X_train, X_test, y_train, y_test = train_test_split(
        X, y, test_size=0.2, random_state=42)

param_grid = {
    'enet__alpha'   : np.logspace(-3, 1, 18),   # 0.001 → 10
    'enet__l1_ratio': np.linspace(0.1, 0.9, 9)  # Ridge‑heavy → Lasso‑heavy
}

gs = GridSearchCV(pipe, param_grid,
                  cv=5,
                  scoring='neg_root_mean_squared_error',
                  n_jobs=-1, verbose=1).fit(X_train, y_train)

print("Best α:", gs.best_params_['enet__alpha'])
print("Best l1_ratio:", gs.best_params_['enet__l1_ratio'])

Evaluate Model

y_pred = gs.predict(X_test)
rmse = mean_squared_error(y_test, y_pred, squared=False)
r2   = r2_score(y_test, y_pred)
print(f"Hold‑out RMSE: ${rmse:,.1f} million/km | R² = {r2:.3f}")

Interpret Coefficients

Interpretation: coefficients quantify levers—every +10 % tunnel share adds ≈ $44 M/km; elevated sections add $18 M/km; specific steep‑terrain dummies command premiums.

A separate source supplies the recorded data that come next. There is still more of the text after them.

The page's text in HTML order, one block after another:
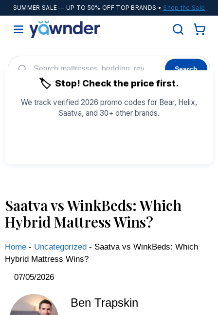
SUMMER SALE — UP TO 50% OFF TOP BRANDS • Shop the Sale
Search
Adjustable Bases Cooling Sheets
🏷️ Stop! Check the price first.
We track verified 2026 promo codes for Bear, Helix,
Saatva, and 30+ other brands.
Saatva vs WinkBeds: Which
Hybrid Mattress Wins?
Home - Uncategorized - Saatva vs WinkBeds: Which
Hybrid Mattress Wins?
07/05/2026
Ben Trapskin
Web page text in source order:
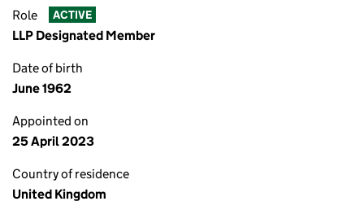
Role ACTIVE
LLP Designated Member
Date of birth
June 1962
Appointed on
25 April 2023
Country of residence
United Kingdom
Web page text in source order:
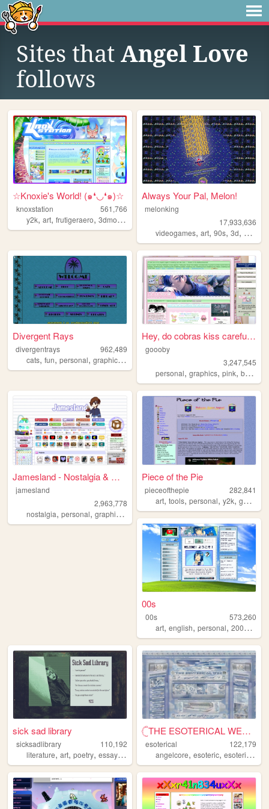
Sites that Angel Love
follows
☆Knoxie's World! (๑❛◡❛๑)☆
knoxstation
561,766
y2k, art, frutigeraero, 3dmodeling
Always Your Pal, Melon!
melonking
17,933,636
videogames,art,90s,3d,
Divergent Rays
divergentrays
962,489
cats, fun, personal, graphics ,
Hey, do cobras kiss carefull...
goooby
3,247,545
personal,graphics,pink,batman
Jamesland - Nostalgia & Games
jamesland
2,963,778
nostalgia, personal, graphics , blog,jamesland
Piece of the Pie
pieceofthepie
282,841
art,tools,personal,y2k,games
00s
00s
573,260
art,english,personal,2000s
sick sad library
sicksadlibrary
110,192
literature, art, poetry, essays ,
𓊆THE ESOTERICAL WEB!! ༒༝𓊇
esoterical
122,179
angelcore,esoteric,esoterical
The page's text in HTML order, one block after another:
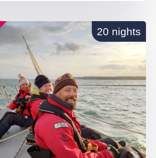
20 nights
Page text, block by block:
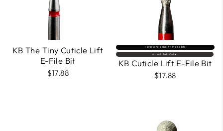
KB The Tiny Cuticle Lift
E-File Bit
$17.88
⚡️ Everyone’s fave #4 in Efile bits
Almost Sold Out🔥
KB Cuticle Lift E-File Bit
$17.88
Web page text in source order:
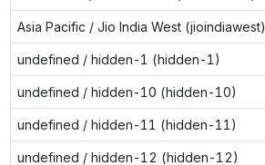
Asia Pacific / Jio India West (jioindiawest)
undefined / hidden-1 (hidden-1)
undefined / hidden-10 (hidden-10)
undefined / hidden-11 (hidden-11)
undefined / hidden-12 (hidden-12)
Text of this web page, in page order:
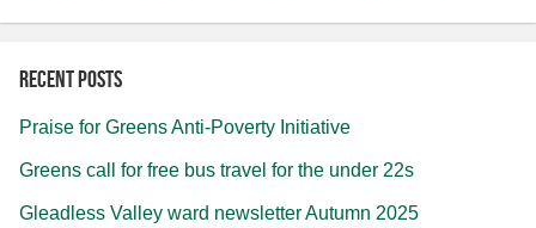
Recent posts
Praise for Greens Anti-Poverty Initiative
Greens call for free bus travel for the under 22s
Gleadless Valley ward newsletter Autumn 2025
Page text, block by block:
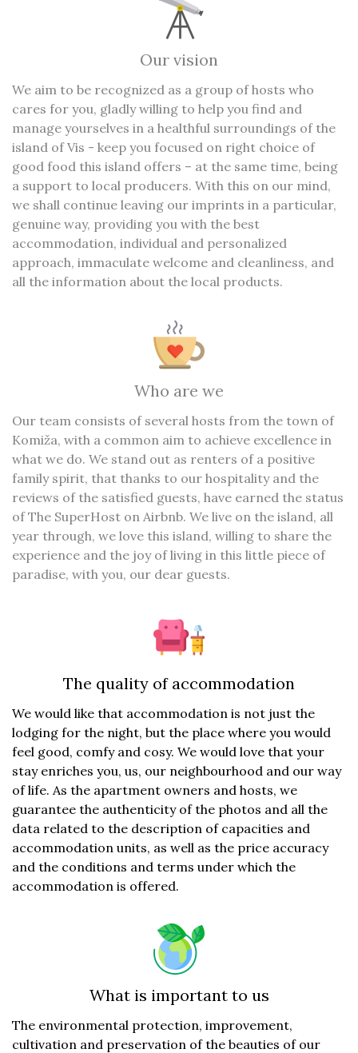
Our vision
We aim to be recognized as a group of hosts who
cares for you, gladly willing to help you find and
manage yourselves in a healthful surroundings of the
island of Vis - keep you focused on right choice of
good food this island offers – at the same time, being
a support to local producers. With this on our mind,
we shall continue leaving our imprints in a particular,
genuine way, providing you with the best
accommodation, individual and personalized
approach, immaculate welcome and cleanliness, and
all the information about the local products.
Who are we
Our team consists of several hosts from the town of
Komiža, with a common aim to achieve excellence in
what we do. We stand out as renters of a positive
family spirit, that thanks to our hospitality and the
reviews of the satisfied guests, have earned the status
of The SuperHost on Airbnb. We live on the island, all
year through, we love this island, willing to share the
experience and the joy of living in this little piece of
paradise, with you, our dear guests.
The quality of accommodation
We would like that accommodation is not just the
lodging for the night, but the place where you would
feel good, comfy and cosy. We would love that your
stay enriches you, us, our neighbourhood and our way
of life. As the apartment owners and hosts, we
guarantee the authenticity of the photos and all the
data related to the description of capacities and
accommodation units, as well as the price accuracy
and the conditions and terms under which the
accommodation is offered.
What is important to us
The environmental protection, improvement,
cultivation and preservation of the beauties of our
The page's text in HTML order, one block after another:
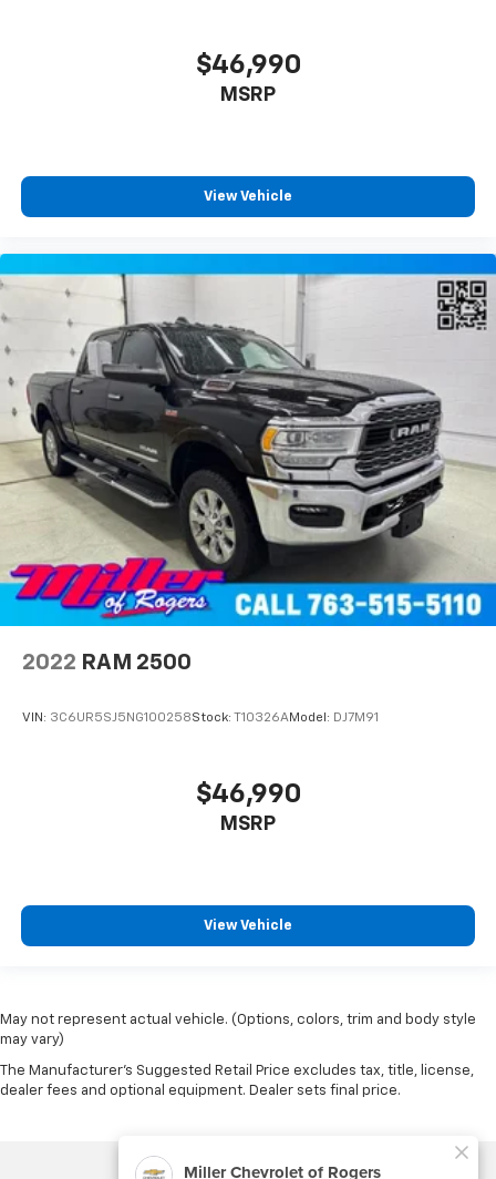
$46,990
MSRP
View Vehicle
2022 RAM 2500
VIN: 3C6UR5SJ5NG100258Stock: T10326AModel: DJ7M91
$46,990
MSRP
View Vehicle
May not represent actual vehicle. (Options, colors, trim and body style
may vary)
The Manufacturer's Suggested Retail Price excludes tax, title, license,
dealer fees and optional equipment. Dealer sets final price.
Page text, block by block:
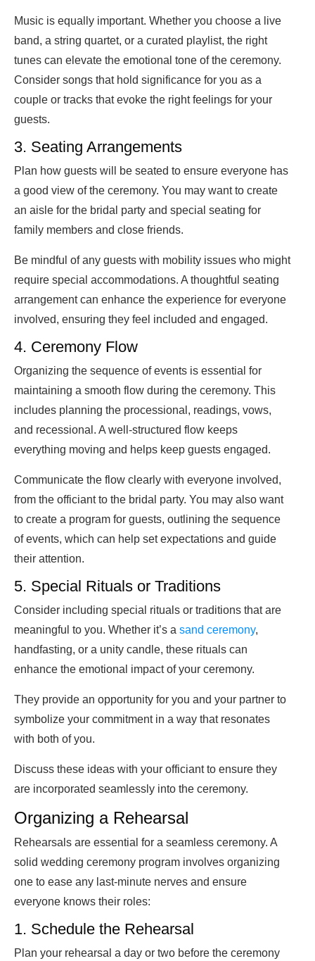
Music is equally important. Whether you choose a live
band, a string quartet, or a curated playlist, the right
tunes can elevate the emotional tone of the ceremony.
Consider songs that hold significance for you as a
couple or tracks that evoke the right feelings for your
guests.
3. Seating Arrangements
Plan how guests will be seated to ensure everyone has
a good view of the ceremony. You may want to create
an aisle for the bridal party and special seating for
family members and close friends.
Be mindful of any guests with mobility issues who might
require special accommodations. A thoughtful seating
arrangement can enhance the experience for everyone
involved, ensuring they feel included and engaged.
4. Ceremony Flow
Organizing the sequence of events is essential for
maintaining a smooth flow during the ceremony. This
includes planning the processional, readings, vows,
and recessional. A well-structured flow keeps
everything moving and helps keep guests engaged.
Communicate the flow clearly with everyone involved,
from the officiant to the bridal party. You may also want
to create a program for guests, outlining the sequence
of events, which can help set expectations and guide
their attention.
5. Special Rituals or Traditions
Consider including special rituals or traditions that are
meaningful to you. Whether it’s a sand ceremony,
handfasting, or a unity candle, these rituals can
enhance the emotional impact of your ceremony.
They provide an opportunity for you and your partner to
symbolize your commitment in a way that resonates
with both of you.
Discuss these ideas with your officiant to ensure they
are incorporated seamlessly into the ceremony.
Organizing a Rehearsal
Rehearsals are essential for a seamless ceremony. A
solid wedding ceremony program involves organizing
one to ease any last-minute nerves and ensure
everyone knows their roles:
1. Schedule the Rehearsal
Plan your rehearsal a day or two before the ceremony
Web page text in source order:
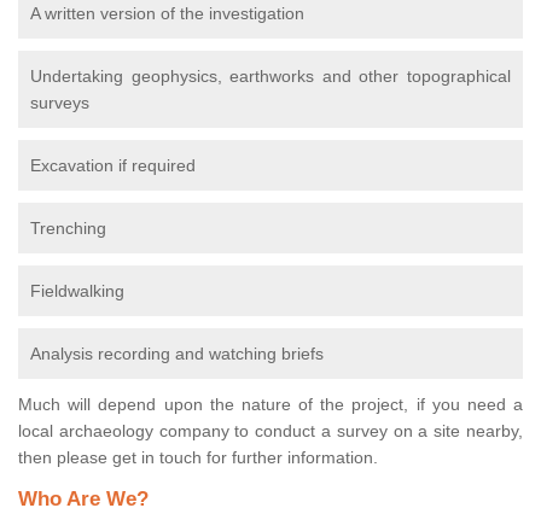
A written version of the investigation
Undertaking geophysics, earthworks and other topographical
surveys
Excavation if required
Trenching
Fieldwalking
Analysis recording and watching briefs
Much will depend upon the nature of the project, if you need a
local archaeology company to conduct a survey on a site nearby,
then please get in touch for further information.
Who Are We?

ohe = gs.best_estimator_.named_steps['prep'].named_transformers_['cat']
ohe_names = ohe.get_feature_names_out(cat_cols)
feat_names = np.hstack([ohe_names, num_cols])

# Back‑transform numeric coefficients
scales = gs.best_estimator_.named_steps['prep'].named_transformers_['num'].scale_
coef   = gs.best_estimator_.named_steps['enet'].coef_
coef[-len(num_cols):] = coef[-len(num_cols):] / scales

(pd.Series(coef, index=feat_names)
   .sort_values(key=abs, ascending=False)
   .head(15)
   .plot(kind='barh', figsize=(9,5)))
plt.gca().invert_yaxis()
plt.title('Elastic Net – Top Cost Drivers'); plt.xlabel('Δ Cost (USD million/km)')
plt.tight_layout(); plt.show()

Summary

This ElasticNet workflow produces a transparent cost‑per‑km predictor for urban infrastructure corridors that:

Forecasts capital cost early with low RMSE.
Balances multicollinearity & sparsity, keeping correlated scope metrics while pruning noise.
Surfaces actionable levers (tunnel%, station count, terrain) so planners can tweak alternatives and stay on budget.